For the final project of Systems, Sites, and Buildings, we were asked to incorporate a set of systems that could enhance our buildings functionality in to our final project for Architecture 3010. The site is located in New York City, near the recently opened Highline Park, an elevated railway-converted-park, which is a unique experience being on a park in the sky. The program is a Rehabilitation Center for Wounded Veterans and would consist of rehab gyms, a chapel, a cafe, therapy pool, and therapy gardens, as well 48 housing units. To create a desirable space, it must get adequate light, especially in a city like New York, and it must be well ventilated. Included in the building to make the building desirable and comfortable are a baffling system to diffuse and direct light, and a cross-ventilating system to allow airflow.
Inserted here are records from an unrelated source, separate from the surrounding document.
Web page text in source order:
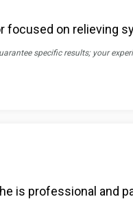
focused on relieving
specific results; your
is professional and
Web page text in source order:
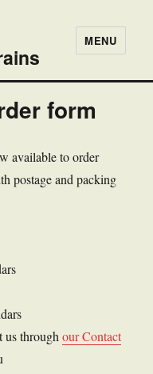
MENU
form
available to order
postage and packing
us throughour Contact
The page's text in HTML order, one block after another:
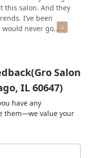
this salon. And they
I’ve been
never go
Salon
IL 60647)
have any
them—we value your
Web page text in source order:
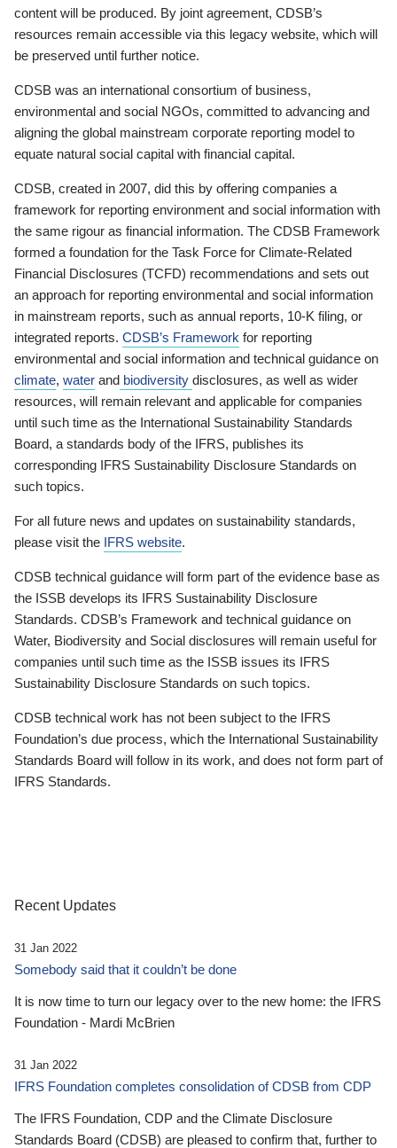
content will be produced. By joint agreement, CDSB’s
resources remain accessible via this legacy website, which will
be preserved until further notice.
CDSB was an international consortium of business,
environmental and social NGOs, committed to advancing and
aligning the global mainstream corporate reporting model to
equate natural social capital with financial capital.
CDSB, created in 2007, did this by offering companies a
framework for reporting environment and social information with
the same rigour as financial information. The CDSB Framework
formed a foundation for the Task Force for Climate-Related
Financial Disclosures (TCFD) recommendations and sets out
an approach for reporting environmental and social information
in mainstream reports, such as annual reports, 10-K filing, or
integrated reports. CDSB’s Framework for reporting
environmental and social information and technical guidance on
climate, water and biodiversity disclosures, as well as wider
resources, will remain relevant and applicable for companies
until such time as the International Sustainability Standards
Board, a standards body of the IFRS, publishes its
corresponding IFRS Sustainability Disclosure Standards on
such topics.
For all future news and updates on sustainability standards,
please visit the IFRS website.
CDSB technical guidance will form part of the evidence base as
the ISSB develops its IFRS Sustainability Disclosure
Standards. CDSB’s Framework and technical guidance on
Water, Biodiversity and Social disclosures will remain useful for
companies until such time as the ISSB issues its IFRS
Sustainability Disclosure Standards on such topics.
CDSB technical work has not been subject to the IFRS
Foundation’s due process, which the International Sustainability
Standards Board will follow in its work, and does not form part of
IFRS Standards.
Recent Updates
31 Jan 2022
Somebody said that it couldn’t be done
It is now time to turn our legacy over to the new home: the IFRS
Foundation - Mardi McBrien
31 Jan 2022
IFRS Foundation completes consolidation of CDSB from CDP
The IFRS Foundation, CDP and the Climate Disclosure
Standards Board (CDSB) are pleased to confirm that, further to

The Introduction of Louvers-Light and Visibility
Controlling the amount of sun exposure for the comfort of the guests are essential to any building design. In this building, the louvers serve multiple purposes. They serve as a way to reflect or diffuse light, depending on the angle they are rotated at. They serve as a way to usher in air and cross ventilate the building in the summer and retain heat within the space to create balconies that can be occupied yearly. The louvers also act as a way of creating privacy from the busy streets below and the pedestrian-heavy Highline. Privacy is important, especially in a rehab center where, there are times were you may need to be alone to reflect and overcome an obstacle. The louvers are made of glass because of the ability of glass to give little interference with the views of the highline to the east of the site, and the bay to the west of the site. Glass also give the ability to trap heat, so in the winter, the balcony will be able to be used more a a way to relax or socialize instead of turning into a storage room as many balconies on tall building unconsciously convert into. Most of the glass louvers will be frosted to give a sense of privacy , however two rows of panels will be left clear to allow a view out. The frosted glass panels shad the balcony from the harsh glare of the sun and diffuses the light further into the room. When tilted at an angle, the sunlight can be deflected to bounce of the ceiling of the balcony or of the room to light up the interior space. The indirect light can filter through multiple rooms through the use of clerestory windows.
Louvers for Ventilation
The louvers allow for the individual rooms of the patients to get ventilation. The wind comes from the souh-southeast for most of the year. On summer days, this will allow for some cool air to reach the patients. New York is very humid in the summer, so in order to take some of that humidity away, there are gardens that cool the air for some residences by bring the air through shade of the trees and cooling it. The whole building uses its thermal mass to cool the building. The floors will be concrete and cooled allow the patients to be cooled during the day along with the wind.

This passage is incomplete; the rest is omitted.